Dataset items:
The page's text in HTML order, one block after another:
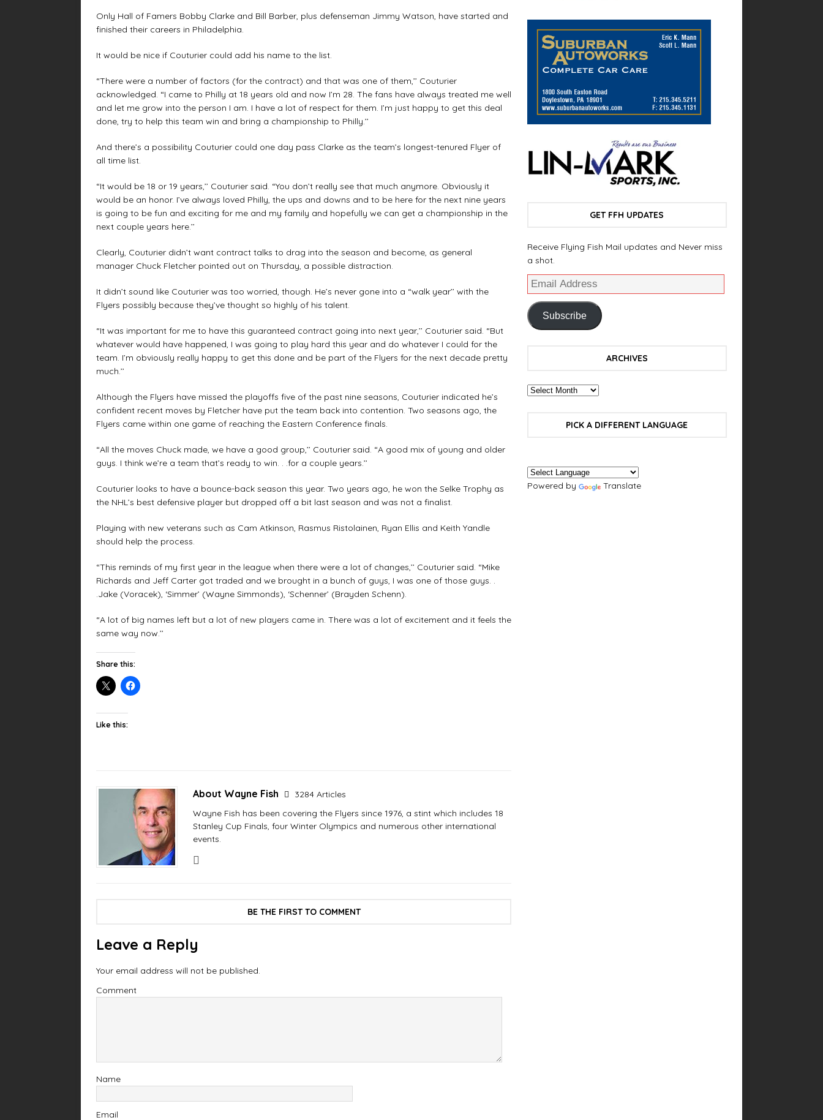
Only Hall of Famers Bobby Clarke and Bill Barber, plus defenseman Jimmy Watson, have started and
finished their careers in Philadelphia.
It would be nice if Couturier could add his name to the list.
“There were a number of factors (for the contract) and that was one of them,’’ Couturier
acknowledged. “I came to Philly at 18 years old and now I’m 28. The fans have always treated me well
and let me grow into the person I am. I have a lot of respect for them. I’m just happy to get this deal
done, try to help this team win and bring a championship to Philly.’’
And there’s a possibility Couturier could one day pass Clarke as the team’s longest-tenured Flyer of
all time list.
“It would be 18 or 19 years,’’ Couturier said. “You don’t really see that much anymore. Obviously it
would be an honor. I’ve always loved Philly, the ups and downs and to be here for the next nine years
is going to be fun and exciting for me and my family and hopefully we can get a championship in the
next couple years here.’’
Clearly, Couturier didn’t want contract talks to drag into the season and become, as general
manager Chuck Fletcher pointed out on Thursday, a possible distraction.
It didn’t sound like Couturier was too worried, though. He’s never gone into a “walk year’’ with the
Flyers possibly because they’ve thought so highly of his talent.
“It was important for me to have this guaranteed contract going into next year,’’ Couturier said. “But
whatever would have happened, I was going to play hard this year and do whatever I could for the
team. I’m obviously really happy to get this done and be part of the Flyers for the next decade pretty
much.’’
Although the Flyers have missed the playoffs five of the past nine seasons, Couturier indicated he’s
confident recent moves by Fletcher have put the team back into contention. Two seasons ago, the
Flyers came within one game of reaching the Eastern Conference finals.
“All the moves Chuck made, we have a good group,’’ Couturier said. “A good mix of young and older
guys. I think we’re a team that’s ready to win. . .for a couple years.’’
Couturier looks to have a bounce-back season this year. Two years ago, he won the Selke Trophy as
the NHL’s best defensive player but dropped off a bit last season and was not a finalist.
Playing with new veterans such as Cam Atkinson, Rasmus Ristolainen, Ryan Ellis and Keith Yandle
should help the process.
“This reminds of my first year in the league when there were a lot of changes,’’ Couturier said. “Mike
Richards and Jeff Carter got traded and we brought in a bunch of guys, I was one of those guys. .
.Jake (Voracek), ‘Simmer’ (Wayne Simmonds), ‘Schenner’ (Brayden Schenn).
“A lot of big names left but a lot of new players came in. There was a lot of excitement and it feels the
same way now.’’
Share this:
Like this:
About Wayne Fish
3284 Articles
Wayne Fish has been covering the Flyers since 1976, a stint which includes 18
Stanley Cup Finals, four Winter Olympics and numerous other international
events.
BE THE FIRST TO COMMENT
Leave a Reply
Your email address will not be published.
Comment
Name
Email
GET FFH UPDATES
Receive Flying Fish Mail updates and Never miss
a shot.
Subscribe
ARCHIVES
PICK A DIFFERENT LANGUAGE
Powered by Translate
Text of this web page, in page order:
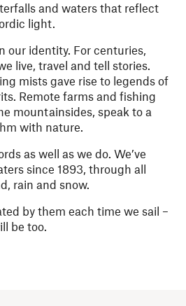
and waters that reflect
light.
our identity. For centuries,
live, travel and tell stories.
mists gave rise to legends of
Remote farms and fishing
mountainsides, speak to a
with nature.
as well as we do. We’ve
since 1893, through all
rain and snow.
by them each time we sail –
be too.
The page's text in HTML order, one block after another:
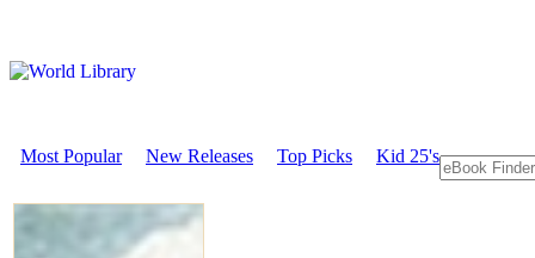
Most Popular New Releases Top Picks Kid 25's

**Directions for this task**
In the entries above, find the line containing "the NHL’s best", then please retype it and every line after it through the last, exactly as written, omitting pictures.

**Solution to the problem**
the NHL’s best defensive player but dropped off a bit last season and was not a finalist.
Playing with new veterans such as Cam Atkinson, Rasmus Ristolainen, Ryan Ellis and Keith Yandle
should help the process.
“This reminds of my first year in the league when there were a lot of changes,’’ Couturier said. “Mike
Richards and Jeff Carter got traded and we brought in a bunch of guys, I was one of those guys. .
.Jake (Voracek), ‘Simmer’ (Wayne Simmonds), ‘Schenner’ (Brayden Schenn).
“A lot of big names left but a lot of new players came in. There was a lot of excitement and it feels the
same way now.’’
Share this:
Like this:
About Wayne Fish
3284 Articles
Wayne Fish has been covering the Flyers since 1976, a stint which includes 18
Stanley Cup Finals, four Winter Olympics and numerous other international
events.
BE THE FIRST TO COMMENT
Leave a Reply
Your email address will not be published.
Comment
Name
Email
GET FFH UPDATES
Receive Flying Fish Mail updates and Never miss
a shot.
Subscribe
ARCHIVES
PICK A DIFFERENT LANGUAGE
Powered by Translate
Text of this web page, in page order:
and waters that reflect
light.
our identity. For centuries,
live, travel and tell stories.
mists gave rise to legends of
Remote farms and fishing
mountainsides, speak to a
with nature.
as well as we do. We’ve
since 1893, through all
rain and snow.
by them each time we sail –
be too.
The page's text in HTML order, one block after another:
Most Popular New Releases Top Picks Kid 25's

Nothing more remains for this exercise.